A fast, high-resolution, 3D mouse embryo visualization technique developed by collaborators in San Antonio and Salt Lake City will undoubtedly revolutionize the way birth defects and cancer genes are studied in animal models. That’s the prediction of the researchers in the cover story of the April 28 issue of PLoS Genetics, a peer-reviewed, open-access journal published by the Public Library of Science.
The new tool, called Virtual Histology, has already boosted the researchers’ ability to study the mouse embryo and more rapidly focus on abnormalities of development, including childhood cancers. Birth defects are diagnosed in 150,000 babies in the U.S. annually. Suspected causes are genetic abnormalities, environmental insults, and drug and chemical exposures.
Charles Keller, M.D., assistant professor at the Children’s Cancer Research Institute (CCRI) at the Health Science Center, is studying ways to improve treatment of two types of childhood cancers – brain tumors called medulloblastomas and muscle tumors called alveolar rhabdomyosarcomas. Dr. Keller, a pediatric oncologist, moved to the CCRI from the University of Utah in 2005, and continues his collaborations with engineers and computer scientists at Utah’s Scientific Computing and Imaging Institute. Dr. Keller routinely works with mouse embryos in trying to understand the role of developmentally regulated genes in the types of cancers that children sometimes acquire. The study of genetically modified embryos and their birth defects is usually a slow and laborious process, but Dr. Keller and colleagues have found a way to make the analysis much faster – and more accurate.
Traditional histology involves embedding embryos in wax, thinly slicing the wax and delicately placing it on slides, staining the sections and viewing slides under the microscope, then mentally reconstructing the three-dimensional aspects of the embryo to reveal pertinent biological information. Under the new method, the intact embryo is stained to distinguish tissues (organs, developing bone and soft tissue) and is digitally scanned at high resolution using X-ray computed tomography. Computational methods are applied to analyze embryo organs for defects.

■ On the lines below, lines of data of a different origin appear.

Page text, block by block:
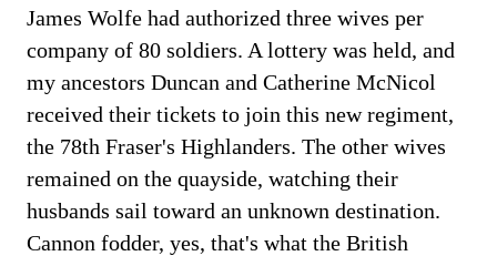
James Wolfe had authorized three wives per
company of 80 soldiers. A lottery was held, and
my ancestors Duncan and Catherine McNicol
received their tickets to join this new regiment,
the 78th Fraser's Highlanders. The other wives
remained on the quayside, watching their
husbands sail toward an unknown destination.
Cannon fodder, yes, that's what the British
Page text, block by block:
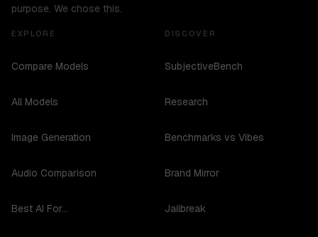
purpose. We chose this.
EXPLORE
Compare Models
All Models
Image Generation
Audio Comparison
Best AI For...
DISCOVER
SubjectiveBench
Research
Benchmarks vs Vibes
Brand Mirror
Jailbreak
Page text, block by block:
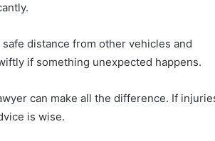
distance from other vehicles and
if something unexpected happens.
can make all the difference. If
is wise.
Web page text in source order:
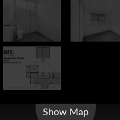
Show Map
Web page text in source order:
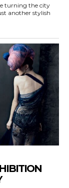
turning the city
another stylish
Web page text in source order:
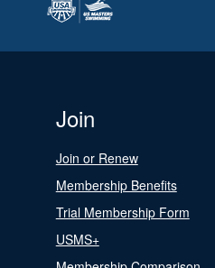
Join
Join or Renew
Membership Benefits
Trial Membership Form
USMS+
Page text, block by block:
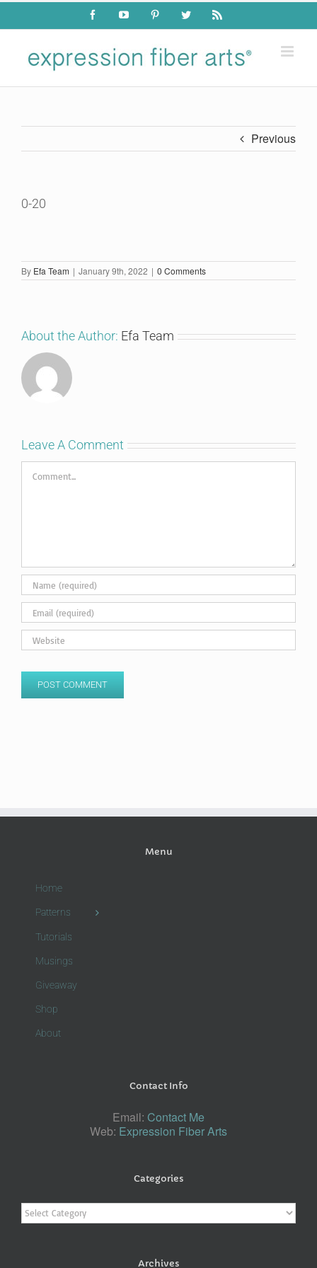
Skip
content
FacebookYouTube PinterestTwitter Rss
Previous
0-20
By Efa Team | January 9th, 2022 | 0 Comments
About the Author: Efa Team
Leave A Comment
Comment
Menu
Home
Patterns
Tutorials
Musings
Giveaway
Shop
About
Contact Info
Email: Contact Me
Web: Expression Fiber Arts
Categories
Categories
Archives
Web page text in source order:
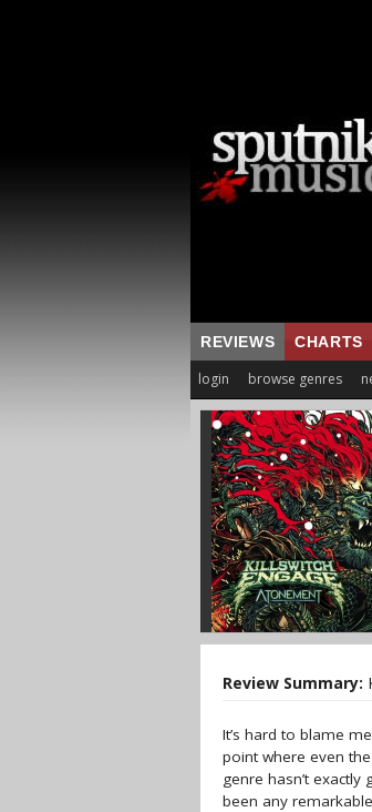
REVIEWS CHARTS
login browse genres
Review Summary:
It’s hard to blame
point where even
genre hasn’t
been any
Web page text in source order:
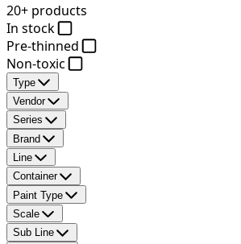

“From the moment of conception, the mice under study are genetically programmed to develop tumors,” Dr. Keller said. “Intentional disruption of specific genes can cause birth defects in the same mice, which teaches us important lessons about how these genes function in both cancer and development.” He noted that disruption of a cancer-promoting gene, Pax 3:Fkhr, causes a bone of the nose not to form, for example.
Beyond his own research into the function of cancer-causing genes, Dr. Keller suggests that this technique may have a role in making our households safer. “We make certain assumptions that our toothpaste, artificial sweeteners, pain relievers and household cleaning chemicals are safe for pregnant mothers,” he said. “The EPA (U.S. Environmental Protection Agency) and FDA (U.S. Food and Drug Administration) mandate that chemical and drug companies perform tests of reproductive safety, but how complete are these studies? Historically, these studies have been semi-quantitative or subjective. However, microCT-based Virtual Histology allows chemical and drug companies to conduct these studies in a much more quantitative way – improving upon the safety of the products we find in our homes,” Dr. Keller said.
Dr. Keller and a colleague, Michael Beeuwsaert, founded a company called Numira Biosciences to patent and commercialize discoveries from Dr. Keller’s laboratory. Numira plans to make Virtual Histology available to researchers through the sale of kits and imaging services. “Virtual Histology represents a vast improvement in resolution, time and expense compared to current methods and approaches for studying developmental defects in animal models,” Beeuwsaert said. More information is at www.numirabio.com.
Dr. Keller said Virtual Histology is a timely breakthrough, given the National Institutes of Health’s recently announced goal to delete, or “knock out,” every one of the 25,000 genes in the mouse genome. “These are exciting times,” he said. “Advancements in imaging instrumentation and software tools are helping us understand the genetic basis of mammalian development in unprecedented clarity. It may seem hard to imagine, but putting embryology tutorials on an X-Box for eighth-grade biology students to study the genetic basis of development is already in reach.”